_DESCRIPTION OF THE TASK:_ Transcribe the entries below exactly; leave every image out.

Start of MATERIAL FOR THE TASK

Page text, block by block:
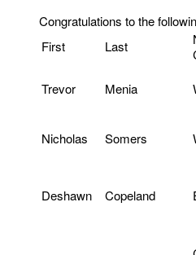
Congratulations to the
First
Last
Trevor Menia
Nicholas
Somers
Deshawn Copeland
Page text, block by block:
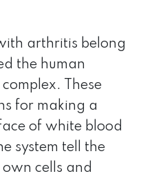
arthritis belong
the human
These
for making a
of white blood
system tell the
cells and
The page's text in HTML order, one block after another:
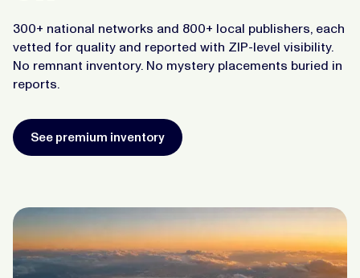
300+ national networks and 800+ local publishers, each
vetted for quality and reported with ZIP-level visibility.
No remnant inventory. No mystery placements buried in
reports.
See premium inventory

End of MATERIAL FOR THE TASK

_SOLUTION FOR THIS EXERCISE:_
Page text, block by block:
Congratulations to the
First
Last
Trevor Menia
Nicholas
Somers
Deshawn Copeland
Page text, block by block:
arthritis belong
the human
These
for making a
of white blood
system tell the
cells and
The page's text in HTML order, one block after another:
300+ national networks and 800+ local publishers, each
vetted for quality and reported with ZIP-level visibility.
No remnant inventory. No mystery placements buried in
reports.
See premium inventory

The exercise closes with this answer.